Norway's Elective Monarchy

    It is commonly said that the most amiable and bloodless revolution known to history is the dissolution of partnership between Sweden and Norway. If it have a rival it is the amicable arrangement by which Dom Pedro abdicated the throne of Brazil. Norway, even while informing King Oscar that it would have none of him, said it would like to make his son King of Norway, to show that there was no hard feeling. King Oscar declined the proposal, and doubtless prudently.
    Since they were thus stopped from choosing a Bernadotte the Norwegians have done the next most congenial thing. The Swedish connection having proved impracticable, mainly from the different social ideals of the two peoples who divide the Scandanavian Peninsula, Norway has harked back to her ancient fellowship with Denmark. It was a fellowship not without friction, as no fellowships of different, however kindred, nationalities are. But it lasted for a good many centuries without intolerable friction. And it was ended at last, a mere century ago, not by the will of the Norwegian people, but by the desire of the first Bernadotte to extend his kingdom. The addition of Norway to Sweden was his price for joining the coalition against Napoleon. To have resisted him would have been, for the Norwegians, to resist the Holy Alliance, which, especially after Waterloo, appeared to all Europe irresistable.
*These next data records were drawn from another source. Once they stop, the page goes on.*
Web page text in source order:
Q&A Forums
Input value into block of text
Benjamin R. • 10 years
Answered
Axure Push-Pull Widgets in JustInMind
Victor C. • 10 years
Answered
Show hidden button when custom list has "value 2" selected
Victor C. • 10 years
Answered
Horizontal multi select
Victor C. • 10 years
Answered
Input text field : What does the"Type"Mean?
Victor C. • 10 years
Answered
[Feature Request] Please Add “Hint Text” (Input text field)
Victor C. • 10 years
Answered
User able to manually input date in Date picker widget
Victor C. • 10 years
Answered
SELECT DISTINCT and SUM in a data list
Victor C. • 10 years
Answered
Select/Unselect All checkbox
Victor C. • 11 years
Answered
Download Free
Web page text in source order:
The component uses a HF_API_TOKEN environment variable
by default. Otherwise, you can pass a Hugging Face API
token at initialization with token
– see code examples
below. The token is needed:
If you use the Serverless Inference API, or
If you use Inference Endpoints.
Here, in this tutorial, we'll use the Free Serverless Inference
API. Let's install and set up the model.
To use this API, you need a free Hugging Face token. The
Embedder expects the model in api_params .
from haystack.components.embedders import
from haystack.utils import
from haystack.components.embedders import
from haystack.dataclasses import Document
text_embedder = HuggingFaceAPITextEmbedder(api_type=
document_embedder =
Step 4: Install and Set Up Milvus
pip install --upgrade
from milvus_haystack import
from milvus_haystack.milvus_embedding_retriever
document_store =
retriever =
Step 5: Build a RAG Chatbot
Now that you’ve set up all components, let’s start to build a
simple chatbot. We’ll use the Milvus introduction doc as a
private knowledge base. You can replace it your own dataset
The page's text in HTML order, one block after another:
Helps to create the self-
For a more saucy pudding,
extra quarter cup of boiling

    It does not, of course, follow that Sweden held Norway ever, for a single day, by right of conquest. On the contrary, Norwegian rights and susceptibilities were as much consulted at the time of the union with Sweden as those of Scotland at the time of the union with England. At the same time, there was in the situation a certain, or rather an uncertain, element of duress. If a free election had been held in 1814 it is likely that the Norwegians would have chosen their old union with Denmark instead of the new union with Sweden. The political union with Sweden having now been put out of the question by the will of the people of Norway, and the dynastic union with Sweden by the act of the Swedish King, the popular choice is for a Danish ruler.

    It is surprising to an American that a community so democratic should be so little republican. It is a very small fraction of the Norwegian electors, the suffrage being practically as general as our own, which has declared itself in favor of the republican form of government. We all know that as great a measure of substantial freedom may be attained under the monarchical form. And it is not for any foreigner to say that the Norwegians have not acted wisely in choosing the form to which they were accustomed. There is no imputation from any quarter upon the honesty or the accuracy of the election.
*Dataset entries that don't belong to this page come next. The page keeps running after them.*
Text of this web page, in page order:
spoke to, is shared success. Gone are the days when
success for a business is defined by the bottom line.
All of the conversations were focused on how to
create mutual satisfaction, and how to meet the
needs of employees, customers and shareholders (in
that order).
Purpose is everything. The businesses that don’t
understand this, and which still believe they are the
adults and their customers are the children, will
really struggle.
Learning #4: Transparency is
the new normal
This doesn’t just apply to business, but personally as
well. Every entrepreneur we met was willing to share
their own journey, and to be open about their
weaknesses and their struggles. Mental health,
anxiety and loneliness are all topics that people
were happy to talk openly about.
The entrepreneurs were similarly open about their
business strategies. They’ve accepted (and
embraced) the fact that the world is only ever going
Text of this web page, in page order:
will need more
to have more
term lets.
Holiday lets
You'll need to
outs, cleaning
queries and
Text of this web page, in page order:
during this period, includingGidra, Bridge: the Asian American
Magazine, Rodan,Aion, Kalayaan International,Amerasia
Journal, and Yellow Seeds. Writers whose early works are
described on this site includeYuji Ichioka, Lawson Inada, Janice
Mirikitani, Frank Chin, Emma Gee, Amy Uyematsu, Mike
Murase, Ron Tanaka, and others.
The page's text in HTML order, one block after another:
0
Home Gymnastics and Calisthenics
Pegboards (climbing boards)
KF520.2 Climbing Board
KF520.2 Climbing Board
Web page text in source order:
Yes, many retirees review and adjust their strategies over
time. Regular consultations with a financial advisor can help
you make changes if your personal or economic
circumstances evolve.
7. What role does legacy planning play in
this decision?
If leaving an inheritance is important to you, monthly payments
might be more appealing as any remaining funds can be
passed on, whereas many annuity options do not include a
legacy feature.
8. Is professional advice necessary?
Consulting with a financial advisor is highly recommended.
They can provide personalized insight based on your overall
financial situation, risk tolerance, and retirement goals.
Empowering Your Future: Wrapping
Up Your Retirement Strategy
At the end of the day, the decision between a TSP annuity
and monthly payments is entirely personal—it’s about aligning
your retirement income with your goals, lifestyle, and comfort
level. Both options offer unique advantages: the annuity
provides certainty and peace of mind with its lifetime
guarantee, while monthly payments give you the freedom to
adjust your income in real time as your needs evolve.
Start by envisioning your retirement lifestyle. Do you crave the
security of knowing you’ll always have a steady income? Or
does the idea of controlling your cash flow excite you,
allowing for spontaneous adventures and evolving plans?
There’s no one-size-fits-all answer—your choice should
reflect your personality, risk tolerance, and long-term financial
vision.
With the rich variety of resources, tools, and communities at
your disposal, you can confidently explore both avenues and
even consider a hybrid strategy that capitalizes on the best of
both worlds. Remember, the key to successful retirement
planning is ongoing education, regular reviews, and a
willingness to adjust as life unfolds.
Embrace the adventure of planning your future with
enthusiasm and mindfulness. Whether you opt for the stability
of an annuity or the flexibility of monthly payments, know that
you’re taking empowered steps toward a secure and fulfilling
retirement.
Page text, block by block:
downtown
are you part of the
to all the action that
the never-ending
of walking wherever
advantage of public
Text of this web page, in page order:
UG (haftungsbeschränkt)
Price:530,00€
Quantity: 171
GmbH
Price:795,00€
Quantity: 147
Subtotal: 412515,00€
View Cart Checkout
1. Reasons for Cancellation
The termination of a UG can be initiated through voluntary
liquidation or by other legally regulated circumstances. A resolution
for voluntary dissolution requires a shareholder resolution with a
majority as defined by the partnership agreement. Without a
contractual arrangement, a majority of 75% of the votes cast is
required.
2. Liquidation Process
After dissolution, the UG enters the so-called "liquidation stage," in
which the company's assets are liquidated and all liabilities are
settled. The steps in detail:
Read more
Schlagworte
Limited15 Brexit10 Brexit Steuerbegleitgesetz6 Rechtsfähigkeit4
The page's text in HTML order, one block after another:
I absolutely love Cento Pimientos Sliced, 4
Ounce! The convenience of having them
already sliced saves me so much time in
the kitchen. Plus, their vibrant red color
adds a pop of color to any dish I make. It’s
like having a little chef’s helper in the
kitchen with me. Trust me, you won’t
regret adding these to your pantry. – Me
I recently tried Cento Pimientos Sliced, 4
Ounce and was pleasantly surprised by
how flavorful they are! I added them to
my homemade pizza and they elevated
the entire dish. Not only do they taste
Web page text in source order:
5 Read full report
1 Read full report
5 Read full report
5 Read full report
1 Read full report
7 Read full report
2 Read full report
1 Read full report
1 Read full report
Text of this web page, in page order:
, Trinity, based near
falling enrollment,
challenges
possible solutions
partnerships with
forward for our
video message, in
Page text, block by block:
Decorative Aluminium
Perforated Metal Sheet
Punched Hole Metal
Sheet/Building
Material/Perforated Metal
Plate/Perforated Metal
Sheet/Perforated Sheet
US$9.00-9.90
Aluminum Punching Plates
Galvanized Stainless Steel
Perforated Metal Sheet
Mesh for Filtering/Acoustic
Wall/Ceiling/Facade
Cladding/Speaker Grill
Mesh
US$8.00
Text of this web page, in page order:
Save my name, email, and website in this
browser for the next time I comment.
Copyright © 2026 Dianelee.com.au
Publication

    This is the first time, we belive, in history on which a monarch has been elected by a "plebiscite" respecting which there was no such question. The election of Louis Napoleon to be Emperor of the French was subject to the grossest imputations on its fairness. It is hardly necessary to point out that this election of itself limits the power of the new King of Norway. He can by no means swagger about "divine right," when everybody knows he is King merely by grace of the people of Norway. And it is a culmination of the career of King Christian, "the most successful father-in-law in Europe," that his grandson should bring a brand new crown into the family.